17 Mar Do Your Chart Audits Need Process Improvement?
I suspect, like me, most of you working in transplant centers prior to 2006 BC,1 did not have a dedicated quality specialist—much less a team. At that time, I never would have dreamed that records would be audited so extensively for compliance, nor that I would have as many gray hairs.2
The release of the Conditions of Participation in 2007, followed by the sharp rise of shakily sent emails from your colleagues across the country bearing the dreaded message “CMS is here,”3 changed your transplant life forever. Even weekends lost a little luster for those first several years, as anxiety routinely peaked every Sunday evening. ”That’s it. I’m dead. They are coming tomorrow.”
I am not sure if it was our access to countless life-saving tips & tools gathered from the transplant administrators list serve; or our attendance at remarkably insightful presentations on Medicare readiness; or just our need to reclaim Sundays4 that eventually shifted transplant centers from panic to preparedness.
The COPs had provided a framework for quality, with teeth. Compliance with the COPs was perceived to be pass/fail, and along with the use of unannounced audits and tracer methodology, the shift to preparedness gave rise to our almost universal practice of auditing all patient records to ensure we are compliant the same way, with every patient, every time.5
Centers use nurse coordinators, quality nurses, and even managers to complete these audits. This is no cheap endeavor, with salaries of $35-50 or more an hour, and up to 20 minutes per record. To complete an audit of a midsize program,6 one could spend 400 hours and over $30,000 on this isolated endeavor—man hours and dollars now unavailable for patient care or other needs.7
Given the price tag of our chart audits, we need to make sure we are spending wisely. Here are some process improvements you may want to consider for your chart audits:
- Shift to real-time rather than retroactive audits.
I think by now, most transplant programs have transitioned to auditing records at the time of key patient milestones such as listing, removal from the list, discharge from the transplant, or donation event. Identifying deviations in real-time not only allows you an opportunity to potentially correct issues such as missing documentation,8 but allows immediate retraining, thereby minimizing repeated errors.
- Move to a more ‘grassroots’ approach
Design your medical record reviews so that every nurse in your program completes them. When a milestone occurs, such as listing, have a co-worker audit the record first. If all your nurses are engaged in auditing each other’s records, their own practice and knowledge of compliance increases. As an extra bonus, when CMS arrives, they are more easily calmed when you remind them to relax… after all they each audit the same information all the time.

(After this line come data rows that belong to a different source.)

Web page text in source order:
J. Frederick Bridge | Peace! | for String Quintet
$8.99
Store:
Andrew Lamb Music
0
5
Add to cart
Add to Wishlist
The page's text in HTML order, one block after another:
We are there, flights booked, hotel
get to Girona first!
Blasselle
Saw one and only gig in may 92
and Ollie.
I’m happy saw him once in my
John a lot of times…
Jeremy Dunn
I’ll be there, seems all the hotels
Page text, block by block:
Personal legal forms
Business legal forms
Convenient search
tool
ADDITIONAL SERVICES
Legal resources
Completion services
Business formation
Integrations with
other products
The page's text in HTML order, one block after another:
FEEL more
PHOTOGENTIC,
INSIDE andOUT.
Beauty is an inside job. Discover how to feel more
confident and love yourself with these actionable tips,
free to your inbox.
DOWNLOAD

Swapping charts with other programs (liver audits lung, kidney audits heart, etc) strengthens your entire center. Admin support should be enlisted to audit too—timely removals from list, notifications of listing, etc. As you’ve learned in regulatory visits, there are times when your center is only as strong as your newest nurse; using a grassroots audit process ensures that even your newest nurses have a stronger track record. Your quality staff can then shift to random audits and focus on ‘auditing the auditor,’ to ensure compliance is more deeply ‘hardwired’.

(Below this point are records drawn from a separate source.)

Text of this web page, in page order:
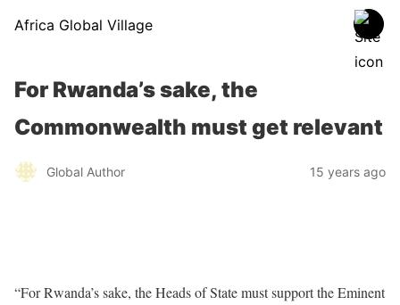
Africa Global Village
For Rwanda’s sake, the
Commonwealth must get relevant
Global Author 15 years ago
“For Rwanda’s sake, the Heads of State must support the Eminent

- Don’t be afraid to retire, rotate metrics
If your scorecards demonstrate 100% compliance with two ABOs prior to listing for the last four years, it’s time to retire.9 Use your resources wisely, and pick (or don’t pick) a new indicator to monitor. Reviewing scorecards where metrics have been at 100% compliance forever diminishes the validity of the QAPI process and can dampen enthusiasm for your meetings.10
- Give your benchmarks a make-over
Take a hard look at your center benchmarks. Highlight any that are the same as last year, and circle the ones that were the same the year before that.11 Benchmarks should not be stagnant; move these goals so you’re always driving to get better in each little way. Also, if you have set a benchmark or goal of say, 85% for a metric that is a pass/fail regulatory requirement, make sure you are constantly moving the benchmark higher so you are driving your team to 100% as quickly as possible.
Transplant Centers generally spend more human capital on collecting data through chart audits than analyzing the data to drive process improvement. Never stop working to shift this paradigm.
- Before Conditions of Participation
- Clairol 4RB
- Layman’s translation ‘H-E-L-P’
- Or take PTO on an actual Monday
- I stole than line from the great Gwen McNatt
- 1200 records (220 transplants + 1000 listed)
- Yes, you’re right, this is just a fraction of the costs of an entire quality program
- Our dietitians and pharmacist have grown to love these messages prior to discharge (hey, I don’t see your education note)
- I meant ‘Retire the metric,’ …… c’mon I’m not that mean
- Don’t panic, you can still spot check it once or twice a year
- You circled ATN didn’t you?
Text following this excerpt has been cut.